*** Exercise material Section Begins ***

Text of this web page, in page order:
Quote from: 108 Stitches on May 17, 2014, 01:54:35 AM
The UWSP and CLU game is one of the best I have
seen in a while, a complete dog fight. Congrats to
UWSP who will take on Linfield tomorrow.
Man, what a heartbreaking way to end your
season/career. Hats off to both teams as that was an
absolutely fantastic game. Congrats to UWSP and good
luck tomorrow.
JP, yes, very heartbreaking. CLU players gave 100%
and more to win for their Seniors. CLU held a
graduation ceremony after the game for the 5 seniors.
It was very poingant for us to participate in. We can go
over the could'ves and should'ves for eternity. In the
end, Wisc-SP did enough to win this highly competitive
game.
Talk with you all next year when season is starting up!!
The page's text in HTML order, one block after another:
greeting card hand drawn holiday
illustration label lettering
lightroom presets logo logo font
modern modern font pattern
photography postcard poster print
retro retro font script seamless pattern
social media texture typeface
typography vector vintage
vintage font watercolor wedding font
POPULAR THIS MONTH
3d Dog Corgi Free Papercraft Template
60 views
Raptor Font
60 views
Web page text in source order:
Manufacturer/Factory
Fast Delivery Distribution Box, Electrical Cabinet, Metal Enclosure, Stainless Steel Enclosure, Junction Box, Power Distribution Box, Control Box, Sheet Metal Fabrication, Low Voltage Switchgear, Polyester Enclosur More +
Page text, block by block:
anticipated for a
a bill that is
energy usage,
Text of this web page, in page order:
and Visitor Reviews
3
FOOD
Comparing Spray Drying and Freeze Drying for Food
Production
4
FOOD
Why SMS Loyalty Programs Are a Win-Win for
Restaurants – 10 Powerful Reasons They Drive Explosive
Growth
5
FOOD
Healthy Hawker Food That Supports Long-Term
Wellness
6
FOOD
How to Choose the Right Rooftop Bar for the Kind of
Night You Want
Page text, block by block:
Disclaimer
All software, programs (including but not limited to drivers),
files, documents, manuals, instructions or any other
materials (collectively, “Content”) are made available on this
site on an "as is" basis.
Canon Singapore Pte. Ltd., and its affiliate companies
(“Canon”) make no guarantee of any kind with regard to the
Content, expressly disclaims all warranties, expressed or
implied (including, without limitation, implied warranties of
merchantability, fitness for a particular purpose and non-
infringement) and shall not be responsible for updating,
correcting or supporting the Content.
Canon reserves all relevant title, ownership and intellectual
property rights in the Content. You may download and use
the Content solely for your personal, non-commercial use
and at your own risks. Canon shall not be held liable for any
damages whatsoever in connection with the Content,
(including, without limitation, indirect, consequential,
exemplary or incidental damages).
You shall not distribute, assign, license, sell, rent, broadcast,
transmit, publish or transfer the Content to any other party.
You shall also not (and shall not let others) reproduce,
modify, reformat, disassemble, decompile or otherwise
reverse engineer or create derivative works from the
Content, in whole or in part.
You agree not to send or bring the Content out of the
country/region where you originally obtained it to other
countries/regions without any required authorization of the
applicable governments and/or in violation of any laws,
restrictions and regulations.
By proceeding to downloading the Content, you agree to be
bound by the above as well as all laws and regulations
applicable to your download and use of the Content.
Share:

*** Exercise material Section Ends ***

■ Task statement ■
Provide a verbatim copy of all the entries.

■ Expected answer ■
Text of this web page, in page order:
Quote from: 108 Stitches on May 17, 2014, 01:54:35 AM
The UWSP and CLU game is one of the best I have
seen in a while, a complete dog fight. Congrats to
UWSP who will take on Linfield tomorrow.
Man, what a heartbreaking way to end your
season/career. Hats off to both teams as that was an
absolutely fantastic game. Congrats to UWSP and good
luck tomorrow.
JP, yes, very heartbreaking. CLU players gave 100%
and more to win for their Seniors. CLU held a
graduation ceremony after the game for the 5 seniors.
It was very poingant for us to participate in. We can go
over the could'ves and should'ves for eternity. In the
end, Wisc-SP did enough to win this highly competitive
game.
Talk with you all next year when season is starting up!!
The page's text in HTML order, one block after another:
greeting card hand drawn holiday
illustration label lettering
lightroom presets logo logo font
modern modern font pattern
photography postcard poster print
retro retro font script seamless pattern
social media texture typeface
typography vector vintage
vintage font watercolor wedding font
POPULAR THIS MONTH
3d Dog Corgi Free Papercraft Template
60 views
Raptor Font
60 views
Web page text in source order:
Manufacturer/Factory
Fast Delivery Distribution Box, Electrical Cabinet, Metal Enclosure, Stainless Steel Enclosure, Junction Box, Power Distribution Box, Control Box, Sheet Metal Fabrication, Low Voltage Switchgear, Polyester Enclosur More +
Page text, block by block:
anticipated for a
a bill that is
energy usage,
Text of this web page, in page order:
and Visitor Reviews
3
FOOD
Comparing Spray Drying and Freeze Drying for Food
Production
4
FOOD
Why SMS Loyalty Programs Are a Win-Win for
Restaurants – 10 Powerful Reasons They Drive Explosive
Growth
5
FOOD
Healthy Hawker Food That Supports Long-Term
Wellness
6
FOOD
How to Choose the Right Rooftop Bar for the Kind of
Night You Want
Page text, block by block:
Disclaimer
All software, programs (including but not limited to drivers),
files, documents, manuals, instructions or any other
materials (collectively, “Content”) are made available on this
site on an "as is" basis.
Canon Singapore Pte. Ltd., and its affiliate companies
(“Canon”) make no guarantee of any kind with regard to the
Content, expressly disclaims all warranties, expressed or
implied (including, without limitation, implied warranties of
merchantability, fitness for a particular purpose and non-
infringement) and shall not be responsible for updating,
correcting or supporting the Content.
Canon reserves all relevant title, ownership and intellectual
property rights in the Content. You may download and use
the Content solely for your personal, non-commercial use
and at your own risks. Canon shall not be held liable for any
damages whatsoever in connection with the Content,
(including, without limitation, indirect, consequential,
exemplary or incidental damages).
You shall not distribute, assign, license, sell, rent, broadcast,
transmit, publish or transfer the Content to any other party.
You shall also not (and shall not let others) reproduce,
modify, reformat, disassemble, decompile or otherwise
reverse engineer or create derivative works from the
Content, in whole or in part.
You agree not to send or bring the Content out of the
country/region where you originally obtained it to other
countries/regions without any required authorization of the
applicable governments and/or in violation of any laws,
restrictions and regulations.
By proceeding to downloading the Content, you agree to be
bound by the above as well as all laws and regulations
applicable to your download and use of the Content.
Share:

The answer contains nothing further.